In your name, I thank all of the foreigners who have come to share
this special moment with us. Thanks and welcome. Welcome to Her
Excellency the Honourable Michaelle Jean, governor-general of Canada.
[Applause]
Welcome to His Excellency, the Very Honourable Perry Christie, prime
minister of The Bahamas; His Excellency Richard Tauwhare, governor
of
Turks and Caicos; His Excellency Jose Alencar, vice-president of
Brazil; His Excellency Jose Vicente Rangel Veca, vice-president
of
Venezuela; His Excellency Dr Michael Eugene Misick, prime minister
of
Turks and Caicos; Mr Philippe Douste Blazy, foreign minister of
France; Mr Carlos Morales Troncoso, foreign minister of the Dominican
Republic; Mr Bernandino Leon, foreign minister of Spain; Mr Jeb
Bush,
governor of the State of Florida; His Excellency Jose Miguel Insulza,
secretary-general of the OAS. [Applause after each name]
Welcome to all other representatives of peasants, presidents, and
heads of governments; the representatives of foreign parliaments;
and
representatives of international organizations. [Applause]
A special welcome to the representative of the Pope. [Applause]
On behalf of the Haitian people, I greet the peoples of all other
countries, especially our Dominican sisters and brothers, our
neighbours. [Applause] Peace for all peoples living on earth; peace
between the two peoples living on the island, Dominicans and
Haitians. [Applause] Peace among you, children of Haiti who are
living in Haiti or abroad.
President Boniface Alexandre, Prime Minister Gerard Latortue, cabinet
members [applause], you have done everything you could so Haiti
could
get to this point.

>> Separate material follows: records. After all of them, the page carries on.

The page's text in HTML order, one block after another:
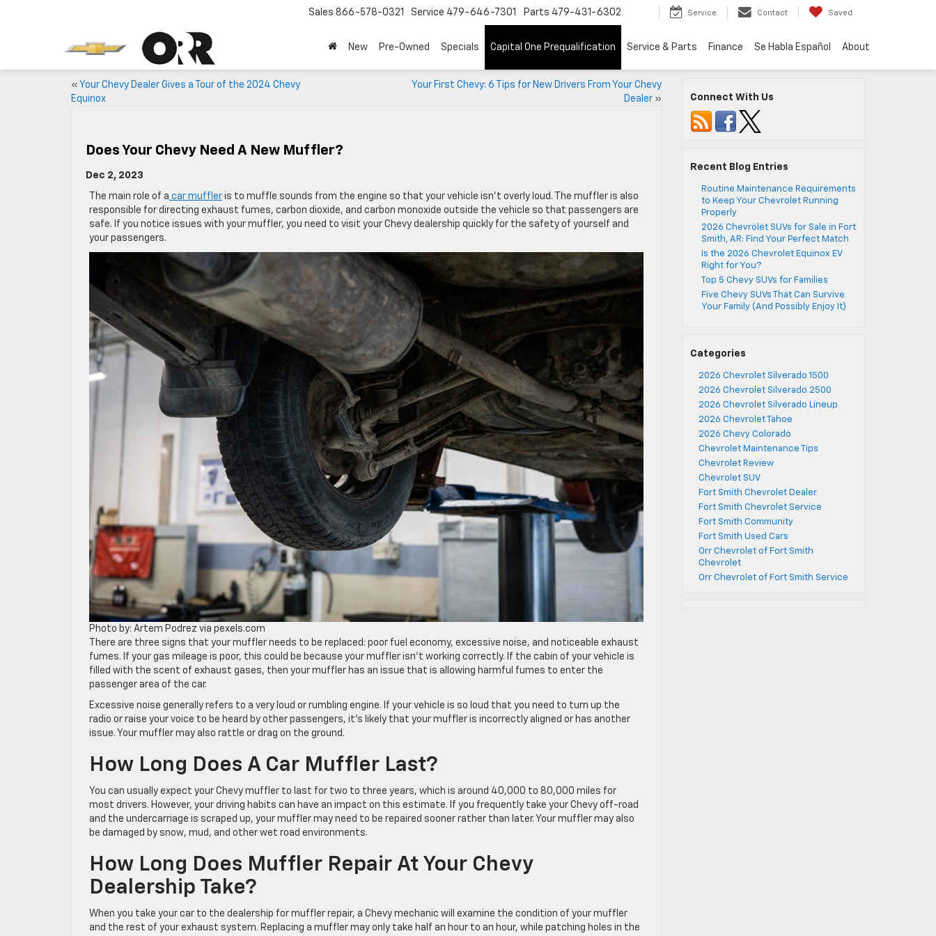
Sales 866-578-0321 Service 479-646-7301 Parts 479-431-6302 Service Contact Saved
New Pre-Owned Specials Capital One Prequalification Service & Parts Finance Se Habla Español About
« Your Chevy Dealer Gives a Tour of the 2024 Chevy
Equinox
Your First Chevy: 6 Tips for New Drivers From Your Chevy
Dealer»
Does Your Chevy Need A New Muffler?
Dec 2, 2023
The main role of a car muffler is to muffle sounds from the engine so that your vehicle isn’t overly loud. The muffler is also
responsible for directing exhaust fumes, carbon dioxide, and carbon monoxide outside the vehicle so that passengers are
safe. If you notice issues with your muffler, you need to visit your Chevy dealership quickly for the safety of yourself and
your passengers.
Photo by: Artem Podrez via pexels.com
There are three signs that your muffler needs to be replaced: poor fuel economy, excessive noise, and noticeable exhaust
fumes. If your gas mileage is poor, this could be because your muffler isn’t working correctly. If the cabin of your vehicle is
filled with the scent of exhaust gases, then your muffler has an issue that is allowing harmful fumes to enter the
passenger area of the car.
Excessive noise generally refers to a very loud or rumbling engine. If your vehicle is so loud that you need to turn up the
radio or raise your voice to be heard by other passengers, it’s likely that your muffler is incorrectly aligned or has another
issue. Your muffler may also rattle or drag on the ground.
How Long Does A Car Muffler Last?
You can usually expect your Chevy muffler to last for two to three years, which is around 40,000 to 80,000 miles for
most drivers. However, your driving habits can have an impact on this estimate. If you frequently take your Chevy off-road
and the undercarriage is scraped up, your muffler may need to be repaired sooner rather than later. Your muffler may also
be damaged by snow, mud, and other wet road environments.
How Long Does Muffler Repair At Your Chevy
Dealership Take?
When you take your car to the dealership for muffler repair, a Chevy mechanic will examine the condition of your muffler
and the rest of your exhaust system. Replacing a muffler may only take half an hour to an hour, while patching holes in the
Connect With Us
Recent Blog Entries
Routine Maintenance Requirements
to Keep Your Chevrolet Running
Properly
2026 Chevrolet SUVs for Sale in Fort
Smith, AR: Find Your Perfect Match
Is the 2026 Chevrolet Equinox EV
Right for You?
Top 5 Chevy SUVs for Families
Five Chevy SUVs That Can Survive
Your Family (And Possibly Enjoy It)
Categories
2026 Chevrolet Silverado 1500
2026 Chevrolet Silverado 2500
2026 Chevrolet Silverado Lineup
2026 Chevrolet Tahoe
2026 Chevy Colorado
Chevrolet Maintenance Tips
Chevrolet Review
Chevrolet SUV
Fort Smith Chevrolet Dealer
Fort Smith Chevrolet Service
Fort Smith Community
Fort Smith Used Cars
Orr Chevrolet of Fort Smith
Chevrolet
Orr Chevrolet of Fort Smith Service

It was not easy, but we got there. [Applause]
Members of the Provisional Electoral Council, your job was not easy,
either. Since 1987, elections in Haiti have been trouble. The first
one ended in blood. Most of the others ended in challenges. These
elections also had their problems, but everybody acknowledges that
there was no violence. The people participated en masse, and
everybody acknowledges the results. [Applause]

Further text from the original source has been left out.